FHIR Works on AWS is a framework to deploy a FHIR server on AWS. This package is an example implementation of this framework. The power of this framework is being able to customize and add in additional FHIR functionality for your unique use-case. An example of this, is this implementation uses DynamoDB. Say you don't want to use DynamoDB, you could implement your own persistence component and plug it into your deployment package. With FHIR Works on AWS you control how your FHIR server will work!

Capabilities

This deployment implementation utilizes Lambda, DynamoDB, S3 and Elasticsearch to provide these FHIR capabilities:

  • CRUD operations for all R4 or STU3 base FHIR resources
  • Search capabilities per resource type
  • Ability to do versioned reads (vread)
  • Ability to post a transaction bundle of 25 entries or less

Quick start/installation

Do you want to just try it out? Please follow the instructions below:

Download

Clone or download the repository to a local directory. Note: if you intend to modify FHIR Works on AWS you may wish to create your own fork of the GitHub repo and work from that. This allows you to check in any changes you make to your private copy of the solution.

Git Clone example:

git clone https://github.com/awslabs/fhir-works-on-aws-deployment.git

Install

Development

Instructions for making local code changes

Architecture

The system architecture consists of multiple layers of AWS serverless services. The endpoint is hosted using API Gateway. The database and storage layer consists of Amazon DynamoDB and S3, with Elasticsearch as the search index for the data written to DynamoDB. The endpoint is secured by API keys and Cognito for user-level authentication and user-group authorization. The diagram below shows the FHIR server’s system architecture components and how they are related. Architecture

Components overview

FHIR Works on AWS is powered by many singly functioned components. We built it this way to give customers the flexibility to plug in their own implementations if needed. The components used in this deployment are:

  • Interface - Responsible for defining the communication between all the other components
  • Routing - Responsible for taking an HTTP FHIR request and routing it to the other component, catching all thrown errors, transforming output to HTTP responses and generating the Capability Statement
  • Authorization - Responsible for taking the access token found in the HTTP header and the action the request is trying to perform and determine if that is allowed or not
  • Persistence - Responsible for all CRUD interactions.
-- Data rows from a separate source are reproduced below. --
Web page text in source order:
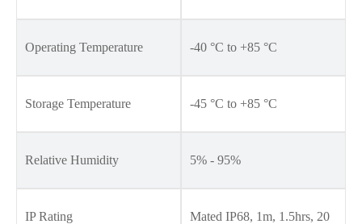
Operating Temperature -40 °C to +85 °C
Storage Temperature -45 °C to +85 °C
Relative Humidity 5% - 95%
IP Rating
Mated IP68, 1m, 1.5hrs, 20
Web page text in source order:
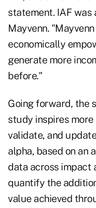
statement. IAF was
Mayvenn.
economically
generate more
before."
Going forward, the
study inspires
validate, and
alpha, based on an
data across impact
quantify the
value achieved
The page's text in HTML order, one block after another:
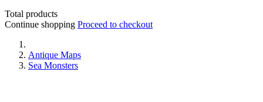
Total products
Continue shopping Proceed to checkout
Antique Maps
Sea Monsters
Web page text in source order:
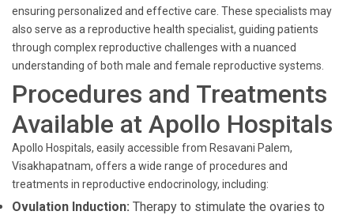
ensuring personalized and effective care. These specialists may
also serve as a reproductive health specialist, guiding patients
through complex reproductive challenges with a nuanced
understanding of both male and female reproductive systems.
Procedures and Treatments
Available at Apollo Hospitals
Apollo Hospitals, easily accessible from Resavani Palem,
Visakhapatnam, offers a wide range of procedures and
treatments in reproductive endocrinology, including:
Ovulation Induction: Therapy to stimulate the ovaries to
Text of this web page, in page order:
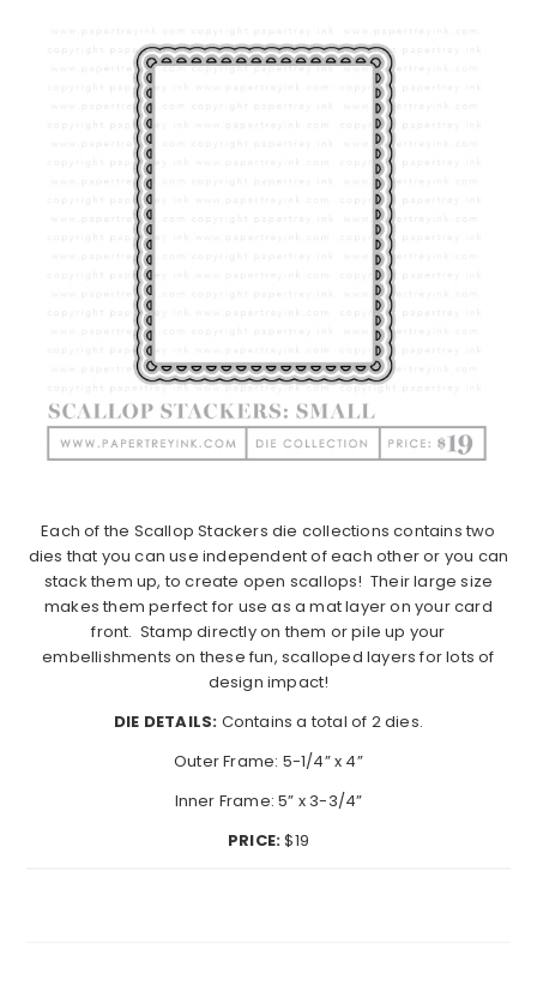
Each of the Scallop Stackers die collections contains two
dies that you can use independent of each other or you can
stack them up, to create open scallops! Their large size
makes them perfect for use as a mat layer on your card
front. Stamp directly on them or pile up your
embellishments on these fun, scalloped layers for lots of
design impact!
DIE DETAILS: Contains a total of 2 dies.
Outer Frame: 5-1/4” x 4”
Inner Frame: 5” x 3-3/4”
PRICE:$19
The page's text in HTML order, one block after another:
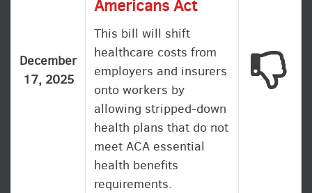
December
17, 2025
Americans Act
This bill will shift
healthcare costs from
employers and insurers
onto workers by
allowing stripped-down
health plans that do not
meet ACA essential
health benefits
requirements.
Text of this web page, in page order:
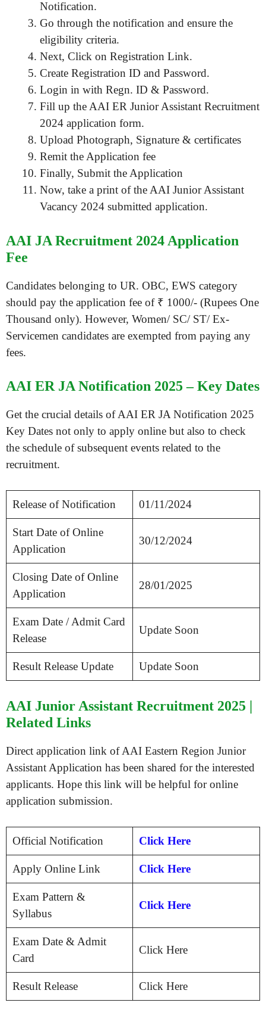
Notification.
Go through the notification and ensure the
eligibility criteria.
Next, Click on Registration Link.
Create Registration ID and Password.
Login in with Regn. ID & Password.
Fill up the AAI ER Junior Assistant Recruitment
2024 application form.
Upload Photograph, Signature & certificates
Remit the Application fee
Finally, Submit the Application
Now, take a print of the AAI Junior Assistant
Vacancy 2024 submitted application.
AAI JA Recruitment 2024 Application
Fee
Candidates belonging to UR. OBC, EWS category
should pay the application fee of ₹ 1000/- (Rupees One
Thousand only). However, Women/ SC/ ST/ Ex-
Servicemen candidates are exempted from paying any
fees.
AAI ER JA Notification 2025 – Key Dates
Get the crucial details of AAI ER JA Notification 2025
Key Dates not only to apply online but also to check
the schedule of subsequent events related to the
recruitment.
Release of Notification 01/11/2024
Start Date of Online
Application
30/12/2024
Closing Date of Online
Application
28/01/2025
Exam Date / Admit Card
Release
Update Soon
Result Release Update Update Soon
AAI Junior Assistant Recruitment 2025 |
Related Links
Direct application link of AAI Eastern Region Junior
Assistant Application has been shared for the interested
applicants. Hope this link will be helpful for online
application submission.
Official Notification Click Here
Apply Online Link Click Here
Exam Pattern &
Syllabus
Click Here
Exam Date & Admit
Card
Click Here
Result Release Click Here
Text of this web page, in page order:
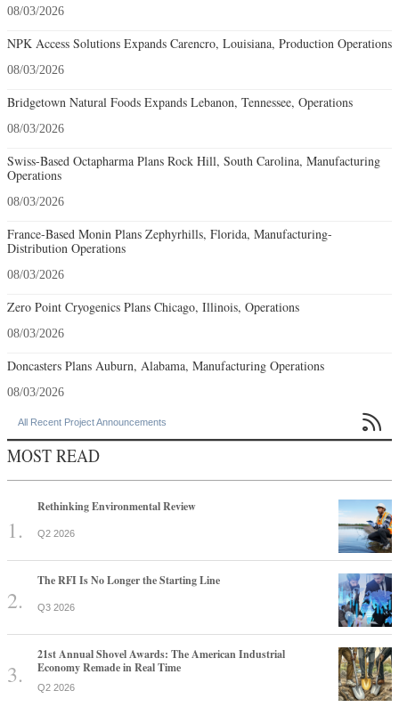
08/03/2026
NPK Access Solutions Expands Carencro, Louisiana, Production Operations
08/03/2026
Bridgetown Natural Foods Expands Lebanon, Tennessee, Operations
08/03/2026
Swiss-Based Octapharma Plans Rock Hill, South Carolina, Manufacturing
Operations
08/03/2026
France-Based Monin Plans Zephyrhills, Florida, Manufacturing-
Distribution Operations
08/03/2026
Zero Point Cryogenics Plans Chicago, Illinois, Operations
08/03/2026
Doncasters Plans Auburn, Alabama, Manufacturing Operations
08/03/2026
All Recent Project Announcements 
MOST READ
Rethinking Environmental Review
Q2 2026
The RFI Is No Longer the Starting Line
Q3 2026
21st Annual Shovel Awards: The American Industrial
Economy Remade in Real Time
Q2 2026
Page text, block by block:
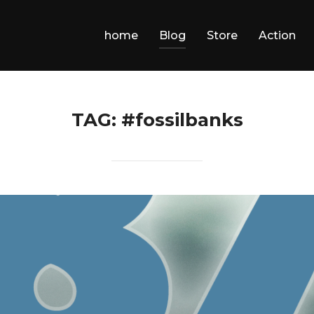
home Blog Store Action
TAG: #fossilbanks

FHIR also supports ‘conditional’ CRUD actions and patching
    • Bundle - Responsible for supporting many requests coming in as one request. Think of someone wanting to create 5 patients at once instead of 5 individual calls. There are two types of Bundles: batch & transaction
  • Search - Responsible for both system-wide searching (/?name=bob) and type searching (/Patient/?name=bob)
  • History - NOT IMPLEMENTED Responsible for searching all archived/older versioned resources. This can be done at a system, type or instance level.

License

This project is licensed under the Apache-2.0 License.

Usage instructions

User variables

After installation, all user-specific variables (such as USER_POOL_APP_CLIENT_ID) can be found in the INFO_OUTPUT.yml file. You can also retrieve these values by running serverless info --verbose --region <REGION> --stage <STAGE>. NOTE: default stage is dev and region is us-west-2.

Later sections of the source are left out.